Col de Montségur (1 059 m)
Le col est emprunté pour la première fois sur le Tour de France en troisième catégorie en 2002
lors de la treizième étape reliant Lavelanet à Béziers, avec un passage en tête de Laurent Jalabert. Il est franchi par l’autre versant lors du Tour de France 2019 au titre d’un col de deuxième catégorie lors de la quinzième étape de Limoux (Aude) à Foix – Prat d’Albis à 60,5 km du départ : Michael Woods y passe alors en tête.

Château de Puilaurens
Bien quelques pierres aient été arrachées, notamment sur les créneaux et les bords de fenêtres/porte (de meilleure taille), et que les bâtiments de la cour soient détruits, le château est dans un bon état.
Passé aux mains de Saint Louis vers 1250, qui en fait l’un des cinq « fils de Carcassonne », ces châteaux perchés protégeant le royaume contre l’Espagne. Il est abandonné en 1659 à la signature du Traité des Pyrénées qui fixe la frontière.

A voir à Quillan, ville d’arrivée

Le château
Situé sur la rive droite du fleuve, il domine la ville basse de Quillan depuis le XIVe siècle. De plan carré, cantonné de quatre échauguettes, on y pénétrait par une majestueuse tour-porte haute de plusieurs étages. Siège de l’administration des Archevêques de Narbonne, il pouvait, à l’occasion, leur servir de résidence. Détruit une première fois lors des guerres franco-aragonaises, il fut arasé et transformé en batterie d’artillerie.
Après avoir été utilisé comme carrière de pierres pour d’édification de bâtiments, il a fait l’objet de trois campagnes de fouilles et d’un début de restauration.
Désormais, du haut du château, on peut admirer une très belle vue de la ville ainsi que des montagnes environnantes.

L’église Notre Dame de l’Assomption
En quittant le château par le pont vieux on traverse la place pavée de la République et l’on aperçoit la tour carrée d’une trentaine de mètres qui est le clocher de l’église. C’est une bâtisse de style roman qui date du XIVe siècle. La richesse de l’intérieur laisse sans voix…
On peut y découvrir :
La chaire en bois du XIXe siècle, avec un escalier en fer forgé provenant de la cathédrale d’Alet, ainsi que la clôture du chœur qui est en marbre de Caunes en Minervois. Une très belle Pietà. Les orgues datant de 1793. Une série de tableaux offerts par Napoléon III, représentant des personnages bibliques. Un lustre de cristal et bronze provenant de Saint-Pétersbourg et datant du XIXe siècle.

Parc et lac du Saint-Bertrand
Récemment aménagé, le lac constitue un havre de paix et de fraîcheur. Il dispose de deux plans d’eau. Le premier dédié à la baignade propose des plages partiellement ombragées par la frondaison des arbres, l’une de sable, l’autre de galet.

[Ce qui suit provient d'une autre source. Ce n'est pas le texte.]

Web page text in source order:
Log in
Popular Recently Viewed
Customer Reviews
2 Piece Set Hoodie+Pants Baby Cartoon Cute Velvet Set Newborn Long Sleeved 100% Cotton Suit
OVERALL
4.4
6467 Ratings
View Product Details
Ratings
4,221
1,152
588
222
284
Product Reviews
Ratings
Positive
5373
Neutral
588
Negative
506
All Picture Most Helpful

Le second plan d’eau est davantage basé sur des activités de pêche, paddle, kayak…

Hôtel de Ville
L’Hôtel de Ville, situé rue de la Mairie, est un ancien immeuble ayant appartenu au seigneur d’Espezel, à la suite du comte Albert de la Rochefoucauld, celui-là même qui avait créé les Forges catalanes au lieu-dit la Forge.La particularité du bâtiment est le hall d’entrée et sa très belle rampe d’escalier en fer forgé aux volutes Louis XV. L’escalier débouche sur un couloir au centre duquel s’ouvre le grand salon tendu de soie du plus beau style XVIIIe… C’est actuellement la salle des mariages.

Le Chalet de Carach
Au bout d’un chemin dominant les vallons du luc et de la Carbasse, se trouve l’original Chalet de Carach. Construit en 1906 à l’initiative du Touring Club de France sur la montée du col de l’Acamp, dans la forêt de la Pinouse, près d’une petite source où jadis existait , à proximité, un hameau aux vestiges peu visibles. Il est l’un des stigmates d’un projet de complexe thermal.

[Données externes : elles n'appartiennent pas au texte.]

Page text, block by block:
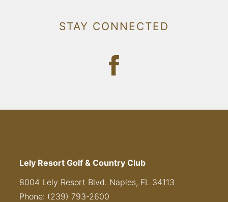
STAY CONNECTED
Lely Resort Golf & Country Club
8004 Lely Resort Blvd. Naples, FL 34113
Phone: (239) 793-2600

Le Défilé de la Pierre-lys
D’impressionnantes gorges se trouvent sur la route entre Quillan et Axat, forgées par le fleuve Aude qui a érodé durant des millénaires la roche calcaire sur 2 km, pour créer des falaises verticales hautes de 400 à 600 m, sensations garanties ! Le premier coup de pioche fut donné en 1781 par le curé Félix Armand, puis ce fut le marquis d’Axat qui entreprit la construction de la route.

Dimanche 11 juillet, à voir sur la route

Font-Romeu-Odeillo-Via
La vocation touristique et sanitaire de la commune commence au début des années 1900. Les premiers équipements touristiques, chalets, hôtels, sanatorium se construisent (le Balcon de Cerdagne est inauguré en 1924), puis les remontées mécaniques apparaissent en 1937.
Le site olympique, créé pour la préparation de l’équipe de France pour les Jeux de Mexico en 1968, est inauguré en 1967, près du centre du village, et devient le Centre national d’entraînement en altitude. De nombreuses équipes nationales et internationales continuent d’utiliser le centre pour leurs préparations aux grands rendez-vous. Mo Farah, double champion olympique sur 5 000 m et 10 000 m en 2012, ou le biathlète Martin Fourcade, qui y a effectué toute sa scolarité, font partie des champions récents à s’y être entraînés. Font Romeu a également été utilisé comme camp de préparation pour le Tour de France par plusieurs équipes, tout récemment par Total Direct Énergie pour l’édition 2020.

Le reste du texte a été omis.